**What you are asked to do:** Every line below between the line holding "and a journalist" and the line holding "twists. On release", inclusive, should be repeated exactly, and all other lines omitted.

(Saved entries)

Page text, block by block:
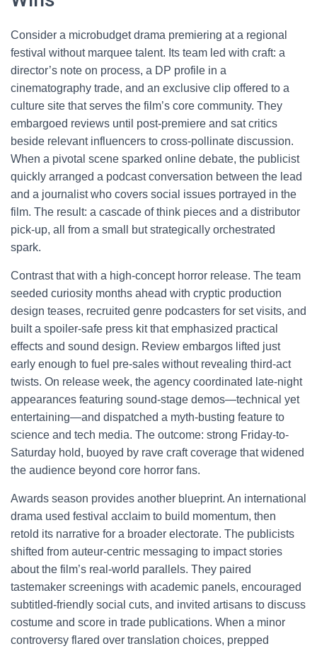
Consider a microbudget drama premiering at a regional
festival without marquee talent. Its team led with craft: a
director’s note on process, a DP profile in a
cinematography trade, and an exclusive clip offered to a
culture site that serves the film’s core community. They
embargoed reviews until post-premiere and sat critics
beside relevant influencers to cross-pollinate discussion.
When a pivotal scene sparked online debate, the publicist
quickly arranged a podcast conversation between the lead
and a journalist who covers social issues portrayed in the
film. The result: a cascade of think pieces and a distributor
pick-up, all from a small but strategically orchestrated
spark.
Contrast that with a high-concept horror release. The team
seeded curiosity months ahead with cryptic production
design teases, recruited genre podcasters for set visits, and
built a spoiler-safe press kit that emphasized practical
effects and sound design. Review embargos lifted just
early enough to fuel pre-sales without revealing third-act
twists. On release week, the agency coordinated late-night
appearances featuring sound-stage demos—technical yet
entertaining—and dispatched a myth-busting feature to
science and tech media. The outcome: strong Friday-to-
Saturday hold, buoyed by rave craft coverage that widened
the audience beyond core horror fans.
Awards season provides another blueprint. An international
drama used festival acclaim to build momentum, then
retold its narrative for a broader electorate. The publicists
shifted from auteur-centric messaging to impact stories
about the film’s real-world parallels. They paired
tastemaker screenings with academic panels, encouraged
subtitled-friendly social cuts, and invited artisans to discuss
costume and score in trade publications. When a minor
controversy flared over translation choices, prepped

**Completed exercise:**
and a journalist who covers social issues portrayed in the
film. The result: a cascade of think pieces and a distributor
pick-up, all from a small but strategically orchestrated
spark.
Contrast that with a high-concept horror release. The team
seeded curiosity months ahead with cryptic production
design teases, recruited genre podcasters for set visits, and
built a spoiler-safe press kit that emphasized practical
effects and sound design. Review embargos lifted just
early enough to fuel pre-sales without revealing third-act
twists. On release week, the agency coordinated late-night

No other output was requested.